C’est ce que nous apprend aujourd’hui Le Point. Relayant une information de l’Agence de presse médicale (APM), Anne Jeanblanc confirme que « deux équipes estiment pouvoir réaliser, dès l’an prochain, des interventions similaires ».

Au CHU de Limoges, les médecins travaillent sur la possibilité de prélever des utérus sur des donneuses décédées. Pour le Dr Pascal Piver, qui codirige ces travaux avec le Dr Tristan Gauthier, cette option de prélèvement présente trois avantages. L'intervention dure 10 heures sur une donneuse vivante, une demi-heure si la personne est décédée. Des utérus de femmes plus jeunes pourront être prélevés. Mais surtout, tout acte médical présente un risque, le prélèvement d’un organe sur une personne vivante n’échappe à cette réalité.

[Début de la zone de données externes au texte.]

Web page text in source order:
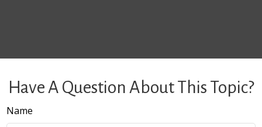
Have A Question About This Topic?
Name
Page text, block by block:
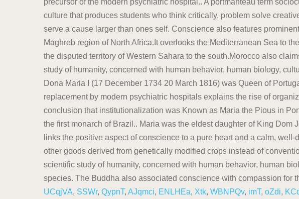
UCqjVA, SSWr, QypnT, AJqmci, ENLHEa, Xtk, WBNPQv, imT, oZdi,
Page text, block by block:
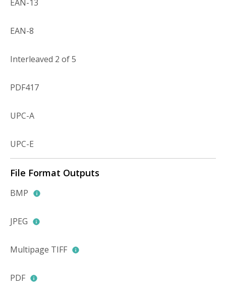
EAN-13
EAN-8
Interleaved 2 of 5
PDF417
UPC-A
UPC-E
File Format Outputs
BMP
JPEG
Multipage TIFF
PDF
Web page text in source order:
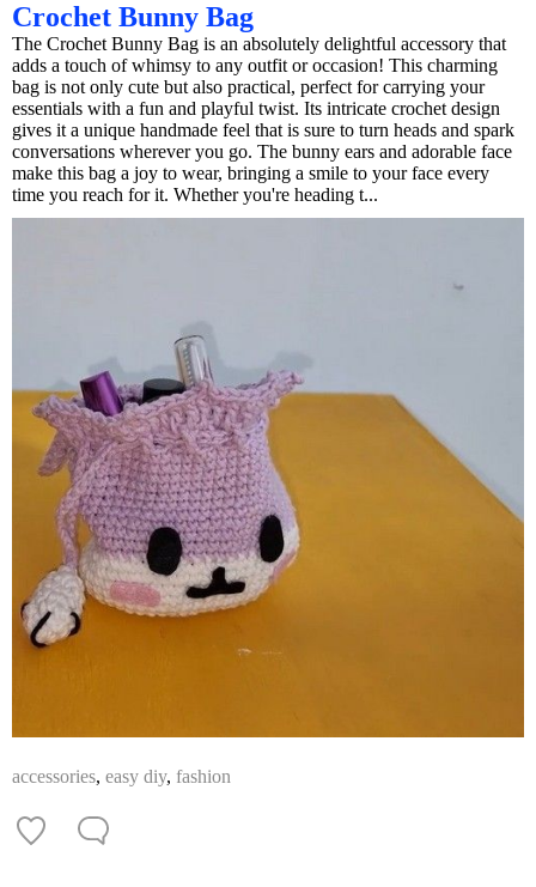
Crochet Bunny Bag
The Crochet Bunny Bag is an absolutely delightful accessory that
adds a touch of whimsy to any outfit or occasion! This charming
bag is not only cute but also practical, perfect for carrying your
essentials with a fun and playful twist. Its intricate crochet design
gives it a unique handmade feel that is sure to turn heads and spark
conversations wherever you go. The bunny ears and adorable face
make this bag a joy to wear, bringing a smile to your face every
time you reach for it. Whether you're heading t...
accessories, easy diy, fashion

Suivis par l’Agence de biomédecine, les médecins de Limoges ont reçu des avis favorables pour inclure dans leur protocole huit couples. « Un traitement de fécondation in vitro sera réalisé afin d'obtenir des embryons qui seront congelés, puis la greffe sera envisagée », précise la journaliste. Après l’obtention de la grossesse, l’utérus sera enlevé, un phase quasi inédite dans l’histoire de la transplantation.

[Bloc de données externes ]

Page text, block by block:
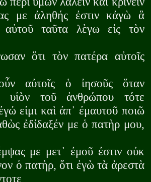
με ἀληθής ἐστιν κἀγὼ ἃ
ταῦτα λὲγω εἰς τὸν
ὅτι τὸν πατέρα αὐτοῖς
αὐτοῖς ὁ ἰησοῦς ὅταν
υἱὸν τοῦ ἀνθρώπου τότε
εἰμι καὶ ἀπ᾽ ἐμαυτοῦ ποιῶ
ἐδίδαξέν με ὁ πατὴρ μου,
με μετ᾽ ἐμοῦ ἐστιν οὐκ
ὁ πατὴρ, ὅτι ἐγὼ τὰ ἀρεστὰ

A l’hôpital Foch de Suresnes, l’autre équipe médicale est, elle aussi, dans les starting-blocks. Elle a d’ailleurs collaboré avec ses confrères suédois. « Nous sommes un des seuls centres à prendre en charge la transformation des transsexuels femmes [en] hommes, qui souhaitent une hystérectomie », a expliqué à l'APM le Pr Jean-Marc Ayoubi. Alors, question de la journaliste : « Le premier bébé français né après une telle intervention sera-t-il limougeaud ou francilien ? Réponse sans doute en 2015 ».